Parallel Performance of SuperLU

        SuperLU is a general purpose library, in public domain, for a solution of sparse nonsymmetrical (or asymmetrical) systems of linear equations. That is a popular library, installed on computers worldwide.

        SuperLU and LAIPE sparse solvers belong to the same family, direct solvers, which decompose matrix of system equations into [L][U], and then performs forward and backward substitutions for the solution. But, they have different performances.

        Previous posts have shown highly efficient performances of LAIPE sparse solvers. For example, the article "Grandpa on Multicores (2)" shows grandpa LAIPE can speed up to 7.85x on 8 cores.

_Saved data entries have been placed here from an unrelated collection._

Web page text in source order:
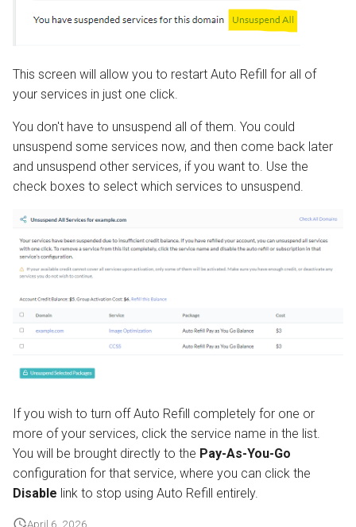
This screen will allow you to restart Auto Refill for all of
your services in just one click.
You don't have to unsuspend all of them. You could
unsuspend some services now, and then come back later
and unsuspend other services, if you want to. Use the
check boxes to select which services to unsuspend.
If you wish to turn off Auto Refill completely for one or
more of your services, click the service name in the list.
You will be brought directly to the Pay-As-You-Go
configuration for that service, where you can click the
Disable link to stop using Auto Refill entirely.
April 6, 2026
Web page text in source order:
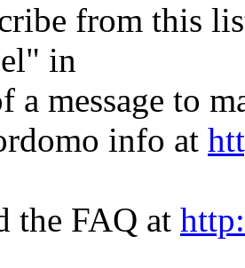
from this
in
a message to
info at
the FAQ at
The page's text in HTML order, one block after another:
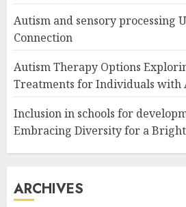
Autism and sensory processing
Connection
Autism Therapy Options
Treatments for Individuals with
Inclusion in schools for
Embracing Diversity for a
ARCHIVES
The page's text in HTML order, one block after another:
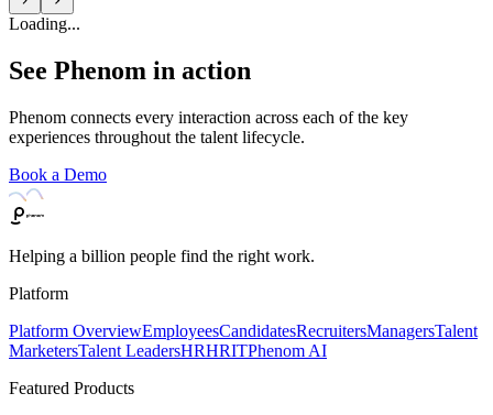
Loading...
See Phenom in action
Phenom connects every interaction across each of the key
experiences throughout the talent lifecycle.
Book a Demo
Helping a billion people find the right work.
Platform
Platform OverviewEmployeesCandidatesRecruitersManagersTalent
MarketersTalent LeadersHRHRITPhenom AI
Featured Products
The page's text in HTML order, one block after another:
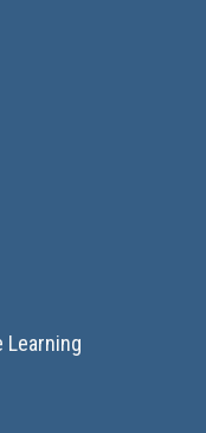
Learning
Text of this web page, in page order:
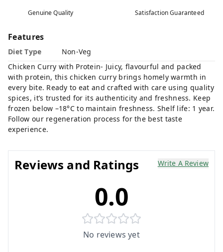
Genuine Quality Satisfaction Guaranteed
Features
Diet Type
Non-Veg
Chicken Curry with Protein- Juicy, flavourful and packed
with protein, this chicken curry brings homely warmth in
every bite. Ready to eat and crafted with care using quality
spices, it’s trusted for its authenticity and freshness. Keep
frozen below –18°C to maintain freshness. Shelf life: 1 year.
Follow our regeneration process for the best taste
experience.
Reviews and Ratings Write A Review
0.0
No reviews yet
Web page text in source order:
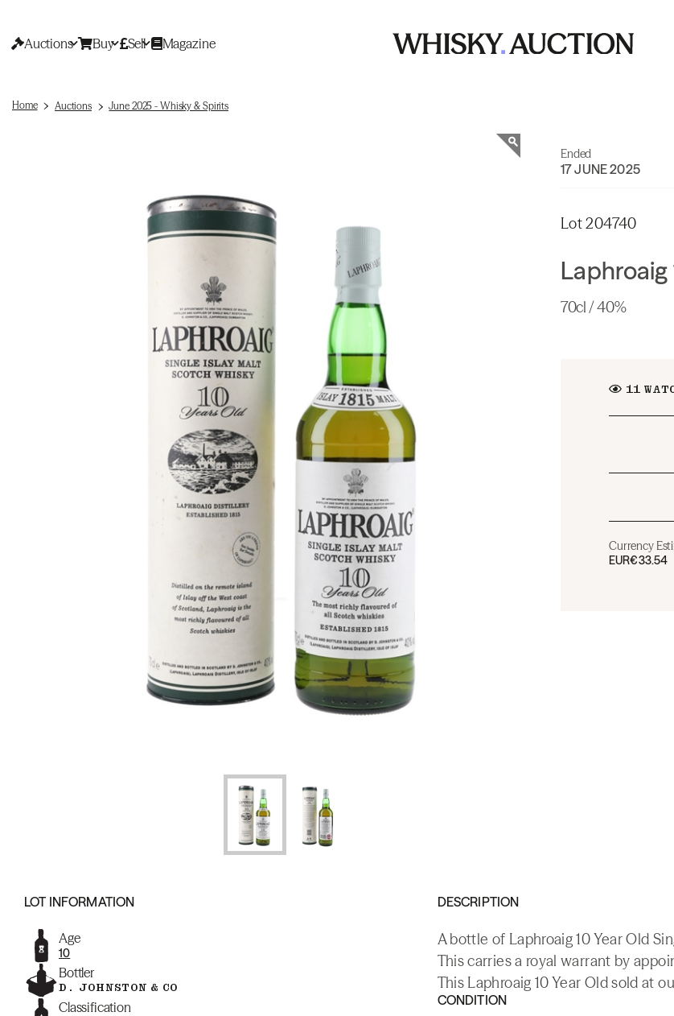
Auctions Buy Sell Magazine
Home Auctions June 2025 - Whisky & Spirits
Ended
17 JUNE 2025
Lot 204740
Laphroaig
70cl / 40%
11
Currency
EUR€33.54
LOT INFORMATION
Age
10
Bottler
D. JOHNSTON & CO
Classification
DESCRIPTION
A bottle of Laphroaig 10 Year Old
This carries a royal warrant by
This Laphroaig 10 Year Old sold at
CONDITION
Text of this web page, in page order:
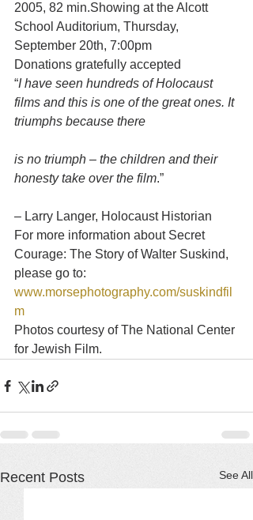
2005, 82 min.Showing at the Alcott
School Auditorium, Thursday,
September 20th, 7:00pm
Donations gratefully accepted
“I have seen hundreds of Holocaust
films and this is one of the great ones. It
triumphs because there
is no triumph – the children and their
honesty take over the film.”
– Larry Langer, Holocaust Historian
For more information about Secret
Courage: The Story of Walter Suskind,
please go to:
www.morsephotography.com/suskindfil
m
Photos courtesy of The National Center
for Jewish Film.
Recent Posts See All
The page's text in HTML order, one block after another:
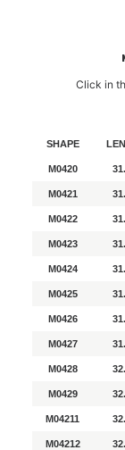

As mentioned before, if we only see LAIPE performance, we might think parallel computing is easy.

        The following cites the article "Evaluation of SuperLU on multicore architectures" to show performances of SuperLU. The pdf version of that article can be read here.

        SuperLU has three related subroutine libraries: sequential SuperLU for uniprocessors, the multithreaded version (SuperLU_MT), and the MPI version (SuperLU_DIST). Because LAIPE is implemented in a memory-sharing environment, the following cites performances of the version SuperLU_MT from that evaluation article.

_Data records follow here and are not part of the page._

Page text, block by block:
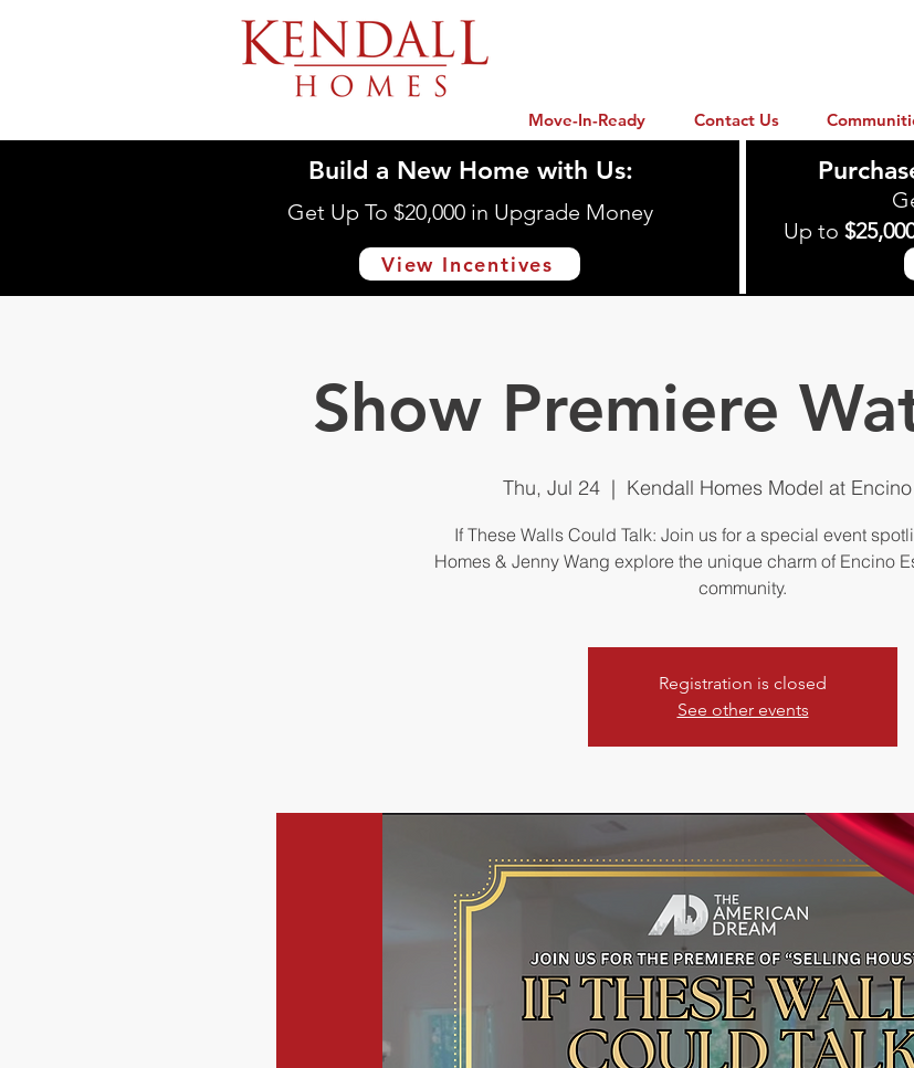
Move-In-Ready Contact Us
Build a New Home with Us:
Get Up To $20,000 in Upgrade Money
View Incentives
Up to
Show Premiere
Thu, Jul 24
  |
Kendall Homes Model at
If These Walls Could Talk: Join us for a special event
Homes & Jenny Wang explore the unique charm of Encino
community.
Registration is closed
See other events
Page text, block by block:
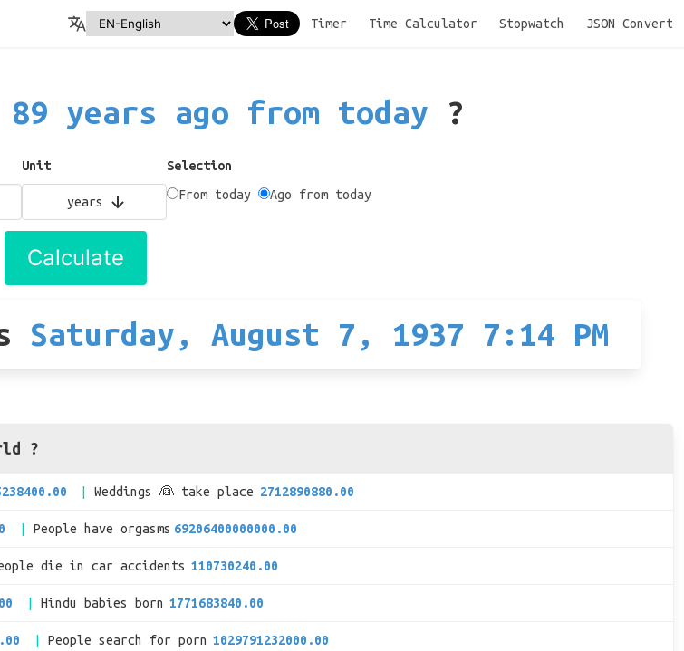
Timer Time Calculator Stopwatch JSON Convert
89 years ago from today ?
Unit
years
Selection
From today
Ago from today
Calculate
Saturday, August 7, 1937 7:14 PM
?
Weddings 👰 take place 2712890880.00
People have orgasms 69206400000000.00
die in car accidents 110730240.00
Hindu babies born 1771683840.00
People search for porn 1029791232000.00
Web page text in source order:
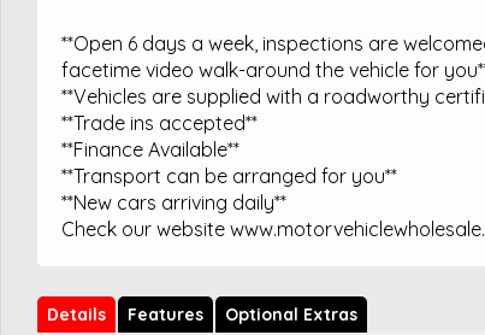
**Open 6 days a week, inspections are
facetime video walk-around the vehicle for
**Vehicles are supplied with a roadworthy
**Trade ins accepted**
**Finance Available**
**Transport can be arranged for you**
**New cars arriving daily**
Check our website
Details Features Optional Extras
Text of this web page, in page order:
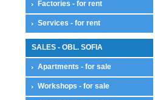
Factories - for rent
Services - for rent
SALES - OBL. SOFIA
Apartments - for sale
Workshops - for sale
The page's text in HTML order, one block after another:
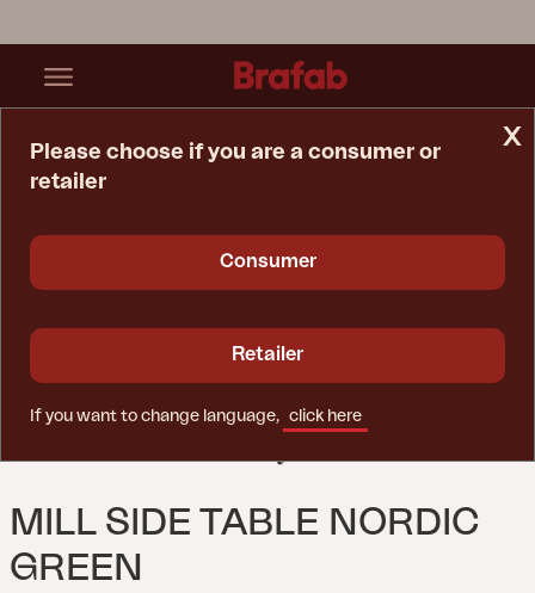
MILL SIDE TABLE NORDIC
GREEN
x
Please choose if you are a consumer or
retailer
Consumer
Retailer
If you want to change language, click here
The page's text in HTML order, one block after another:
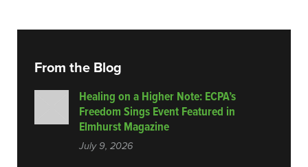
From the Blog
Healing on a Higher Note: ECPA’s
Freedom Sings Event Featured in
Elmhurst Magazine
July 9, 2026
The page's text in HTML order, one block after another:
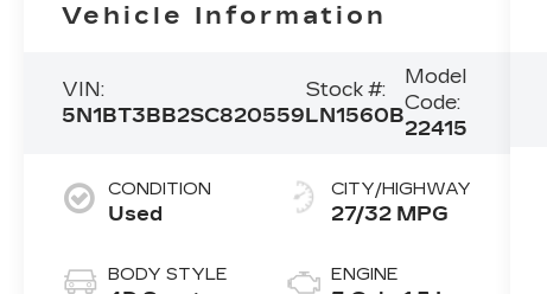
Vehicle Information
VIN:
5N1BT3BB2SC820559
Stock #:
LN1560B
Model
Code:
22415
CONDITION
Used
BODY STYLE
CITY/HIGHWAY
27/32 MPG
ENGINE
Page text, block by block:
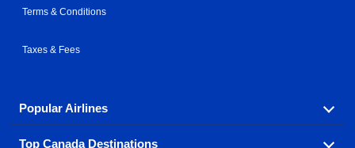
Terms & Conditions
Taxes & Fees
Popular Airlines
Top Canada Destinations
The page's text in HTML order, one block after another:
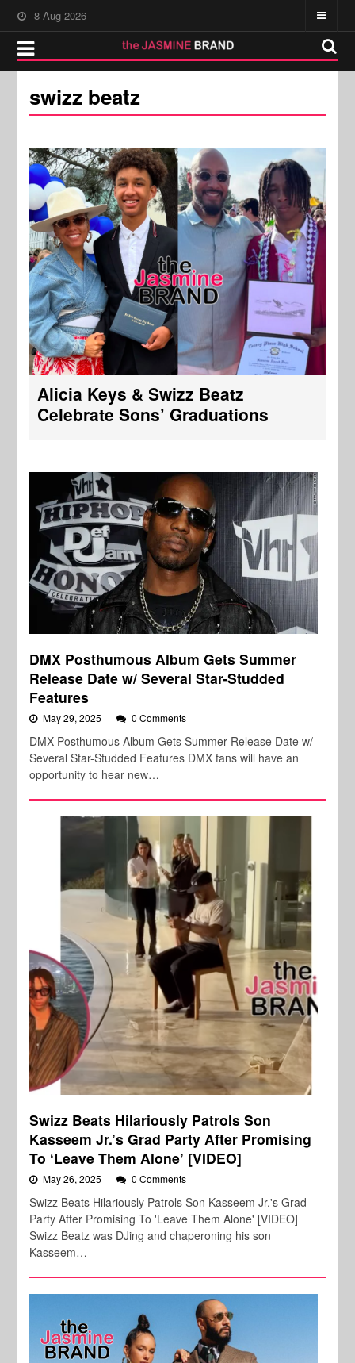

        The "Evaluation of SuperLU" tested SuperLU_MT with four examples, which are identified by the matrix, g7jac200, stomach, torsol and twotone. The following cites the timing results from Table 3:

matrix: g7jac200
number of cores factorization time (sec) speedup efficiency (%)
1 32.78 1.00 100.00
2 17.91 1.83 91.51
4 12.41 2.64 66.04
8 10.60 3.09 38.66


matrix: stomach
number of cores factorization time (sec) speedup efficiency (%)
1 64.38 1.00 100.00
2 37.15 1.73 86.65
4 20.39 3.16 78.94
8 17.24 3.73 46.68


matrix: torsol
number of cores factorization time (sec) speedup efficiency (%)
1 9.43 1.00 100.00
2 4.92 1.92 95.83
4 2.87 3.29 82.14
8 2.20 4.29 53.58


matrix: twotone
number of cores factorization time (sec) speedup efficiency (%)
1 6.80 1.00 100.00
2 4.05 1.68 83.95
4 2.32 2.93 73.28
8 1.83 3.72 46.45


        On 8 cores, SuperLU_MT has a speedup around 3~4x. The best performance is the example, torsol, which yielded a speedup 4.29x on 8 cores, equivalent to a 53% of efficiency. On 8 cores, SuperLU_MT only reaches about 50% of efficiency. How about the other 50% system resources? The other 50% of system resources were wasted. If we look SuperLU_MT performance, we may think parallel computing is not easy.

        Certainly, if we look at performances of LAIPE, which may speed up to 7.8x on 8 cores, equivalent to 98% of efficiency, we may say parallel computing is easy. SuperLU and LAIPE sparse solvers belong to the same family --- direct solvers. On 8 cores, SuperLU_MT shows about 54% of efficiency; while LAIPE can yield a 98% of efficiency. Whether parallel computing is easy depends on who did it.